Anyone who has gone through the stress and discomfort of raw, irritated skin knows the relief that comes with slathering on a creamy lotion. Topical creams generally contain a few standard ingredients, but manufacturers know little about how these components interact to influence the performance of the product. Now, researchers report the first direct glimpse of how a cream or lotion is structured on the molecular scale, and it's not quite what they expected.
The researchers will present their results today at the American Chemical Society (ACS) Fall 2019 National Meeting & Exposition. ACS, the world's largest scientific society, is holding the meeting here through Thursday. It features more than 9,500 presentations on a wide range of science topics.
"The long-term stability and clinical properties of a cream are determined by its fundamental structure," says Delaram Ahmadi, the graduate student who performed the study. "If we can understand the chemical microstructure of the cream and relate that to the structure of the skin, then perhaps we can better repair the compromised skin barrier."
One of Ahmadi's research advisors, David Barlow, Ph.D., adds:
We wanted to improve the science around cream formulation so that companies could more rationally formulate them to get exactly what they want. The most significant thing we found is that the textbook picture of the structure of a cream is very naïve."
Formulators have mostly inferred the structure of these emulsions based on indirect measurements, Barlow explains. But his group took a direct approach, with Ahmadi analyzing the cream using X-ray and neutron scattering techniques to determine how the ingredients were dispersed. Ahmadi and Barlow are at King's College London, and their co-investigator, Jayne Lawrence, Ph.D., is at Manchester University.
Cream is usually thought of as stacks of lamellae, or membranes, composed of surfactants and co-surfactants that maintain oil droplets dispersed within water (or vice versa). To reveal a cream's true structure, the researchers started with an aqueous cream formulation from the British Pharmacopoeia that contains two co-surfactants and a sodium dodecyl sulfate (SDS) surfactant. They also incorporated a diol known to act as a preservative. One by one, Ahmadi replaced each ingredient with heavier isotopic versions. The researchers then scattered X-rays and neutrons off the selectively isotope-labelled samples and, from the resulting patterns of scattering, determined the location of each ingredient and the aggregate it formed within the cream.
The results were surprising. Although they observed co-surfactants in the lamellar layers as predicted, the surfactant was not there. "The surfactant peak profile suggested that the molecule formed micelles in the cream," Ahmadi says. In addition, the preservative was not found in the aqueous layer, where scientists have always presumed it would be. It was, in fact, residing in the lamellae. Preservatives have an antimicrobial effect, thereby prolonging shelf-life. Formulators had assumed that to be an effective antimicrobial, the preservative had to be dissolved in the water layer. So, Ahmadi says this finding could mean the creams are essentially self-preserving.
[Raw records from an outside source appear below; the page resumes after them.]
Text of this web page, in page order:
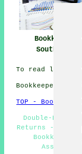
Bookkeeper
Southwick
To read local
Bookkeepers in
TOP -
Double-Entry
Returns -
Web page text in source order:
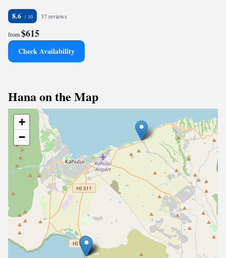
8.6 37 reviews
from$615
Check Availability
Hana on the Map
+
−
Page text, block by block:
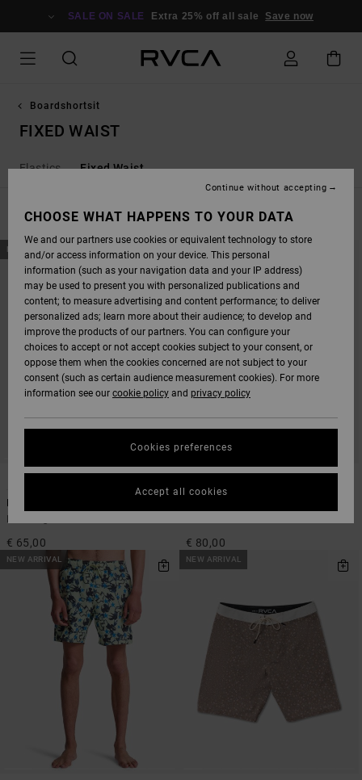
SALE ON SALE Extra 25% off all sale Save now
Boardshortsit
FIXED WAIST
Elastics Fixed Waist
FILTER & SORT
SKIP
TO
SEARCH
FILTER
SKIP
TO
SORT
NEW ARRIVAL
1
€ 65,00
1
€ 80,00
NEW ARRIVAL NEW ARRIVAL
CHOOSE WHAT HAPPENS TO YOUR DATA
We and our partners use cookies or equivalent technology to store
and/or access information on your device. This personal
information (such as your navigation data and your IP address)
may be used to present you with personalized publications and
content; to measure advertising and content performance; to deliver
personalized ads; learn more about their audience; to develop and
improve the products of our partners. You can configure your
choices to accept or not accept cookies subject to your consent, or
oppose them when the cookies concerned are not subject to your
consent (such as certain audience measurement cookies). For more
information see our cookie policy and privacy policy
Cookies preferences
Continue without accepting
Accept all cookies
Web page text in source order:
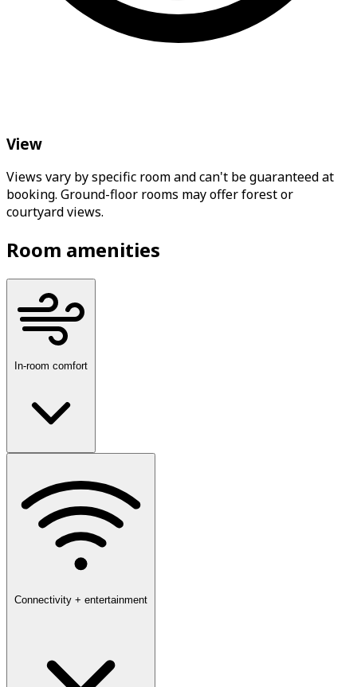
View
Views vary by specific room and can't be guaranteed at
booking. Ground-floor rooms may offer forest or
courtyard views.
Room amenities
In-room comfort
Connectivity + entertainment
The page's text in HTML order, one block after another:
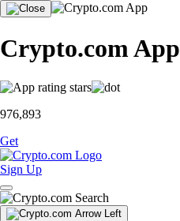
Crypto.com App
976,893
Get
Sign Up
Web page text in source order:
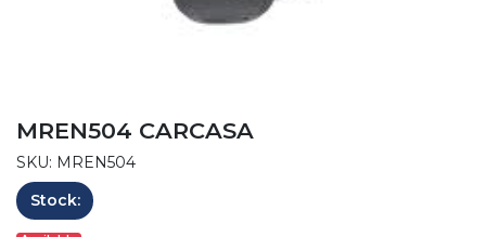
MREN504 CARCASA
SKU: MREN504
Stock:
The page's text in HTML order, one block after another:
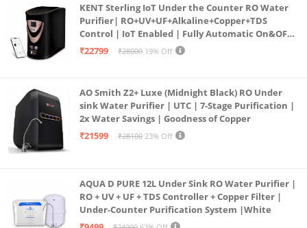
KENT Sterling IoT Under the Counter RO Water
Purifier| RO+UV+UF+Alkaline+Copper+TDS
Control | IoT Enabled | Fully Automatic On&OFF
Operation | 6L |20 LP/Hr|Ideal For
₹22799 ₹28000 19% Off
AO Smith Z2+ Luxe (Midnight Black) RO Under
sink Water Purifier | UTC | 7-Stage Purification |
2x Water Savings | Goodness of Copper
₹21599
₹28100 23% Off
AQUA D PURE 12L Under Sink RO Water Purifier |
RO + UV + UF + TDS Controller + Copper Filter |
Under-Counter Purification System |White
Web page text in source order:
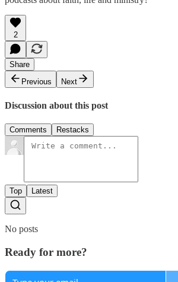
2
Share
Previous
Next
Discussion about this post
Comments Restacks
Top Latest
No posts
Ready for more?
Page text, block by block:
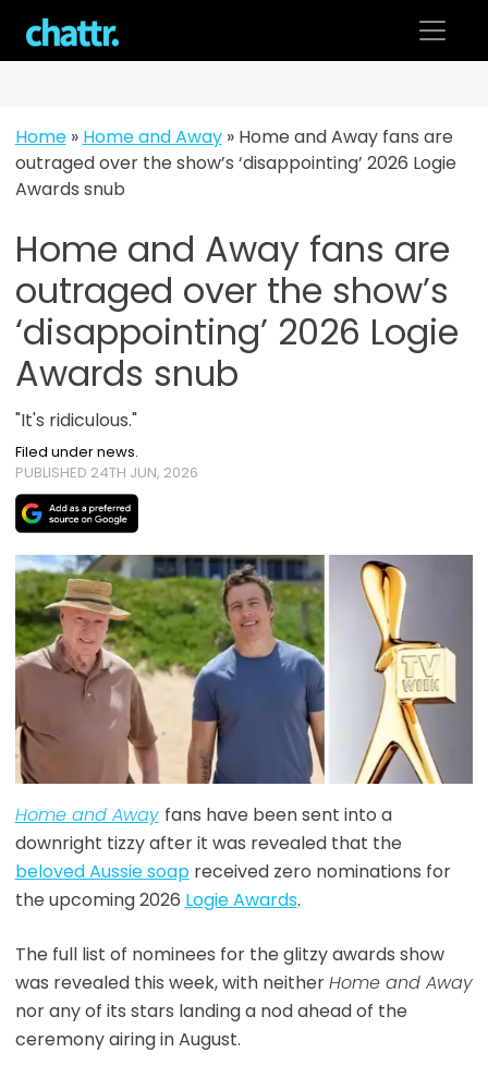
content
Home» Home and Away» Home and Away fans are
outraged over the show’s ‘disappointing’ 2026 Logie
Awards snub
Home and Away fans are
outraged over the show’s
‘disappointing’ 2026 Logie
Awards snub
"It's ridiculous."
Filed under news.
PUBLISHED 24TH JUN, 2026
Home and Away fans have been sent into a
downright tizzy after it was revealed that the
beloved Aussie soapreceived zero nominations for
the upcoming 2026 Logie Awards.
The full list of nominees for the glitzy awards show
was revealed this week, with neitherHome and Away
nor any of its stars landing a nod ahead of the
ceremony airing in August.
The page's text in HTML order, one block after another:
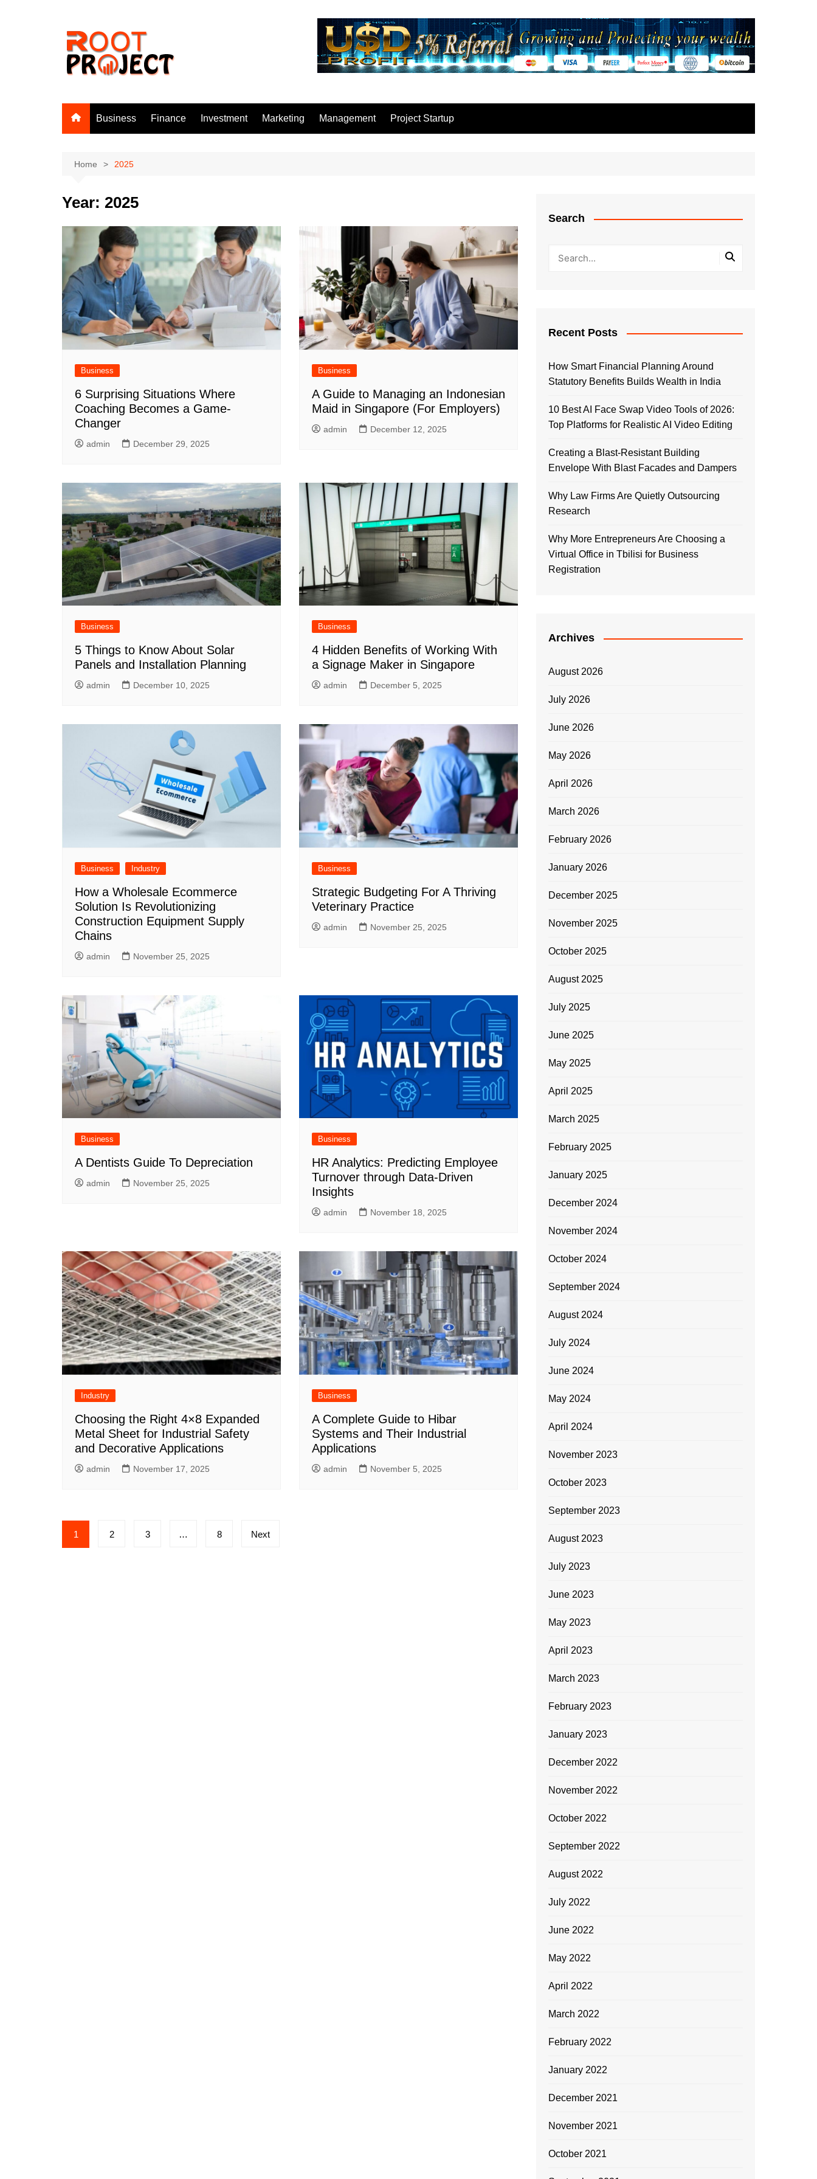
Business Finance Investment Marketing Management Project Startup
Home 2025
Year: 2025
Business
6 Surprising Situations Where
Coaching Becomes a Game-
Changer
admin December 29, 2025
Business
A Guide to Managing an Indonesian
Maid in Singapore (For Employers)
admin December 12, 2025
Business
5 Things to Know About Solar
Panels and Installation Planning
admin December 10, 2025
Business
4 Hidden Benefits of Working With
a Signage Maker in Singapore
admin December 5, 2025
Business Industry
How a Wholesale Ecommerce
Solution Is Revolutionizing
Construction Equipment Supply
Chains
admin November 25, 2025
Business
Strategic Budgeting For A Thriving
Veterinary Practice
admin November 25, 2025
Business
A Dentists Guide To Depreciation
admin November 25, 2025
Business
HR Analytics: Predicting Employee
Turnover through Data-Driven
Insights
admin November 18, 2025
Industry
Choosing the Right 4×8 Expanded
Metal Sheet for Industrial Safety
and Decorative Applications
admin November 17, 2025
Business
A Complete Guide to Hibar
Systems and Their Industrial
Applications
admin November 5, 2025
Posts
pagination
1 2 3 … 8 Next
Search
Recent Posts
How Smart Financial Planning Around
Statutory Benefits Builds Wealth in India
10 Best AI Face Swap Video Tools of 2026:
Top Platforms for Realistic AI Video Editing
Creating a Blast-Resistant Building
Envelope With Blast Facades and Dampers
Why Law Firms Are Quietly Outsourcing
Research
Why More Entrepreneurs Are Choosing a
Virtual Office in Tbilisi for Business
Registration
Archives
August 2026
July 2026
June 2026
May 2026
April 2026
March 2026
February 2026
January 2026
December 2025
November 2025
October 2025
August 2025
July 2025
June 2025
May 2025
April 2025
March 2025
February 2025
January 2025
December 2024
November 2024
October 2024
September 2024
August 2024
July 2024
June 2024
May 2024
April 2024
November 2023
October 2023
September 2023
August 2023
July 2023
June 2023
May 2023
April 2023
March 2023
February 2023
January 2023
December 2022
November 2022
October 2022
September 2022
August 2022
July 2022
June 2022
May 2022
April 2022
March 2022
February 2022
January 2022
December 2021
November 2021
October 2021

The team is currently performing computer experiments to model the behavior of the preservatives in a bilayer system like a cream to understand why they are in the membrane layer. And they want to better understand the structure of the surfactant micelles dispersed in the layers. "I don't think anybody else has considered that there would be these micelles in the system at all," Barlow says. "This is new, and we need to think about where they are in the structure and what they are doing."
They also want to study different creams. Ahmadi says the formula from the British Pharmacopoeia is pretty basic, with only five ingredients. In addition, personal care companies have phased out SDS as a surfactant, so the researchers plan to analyze variations without SDS in the future.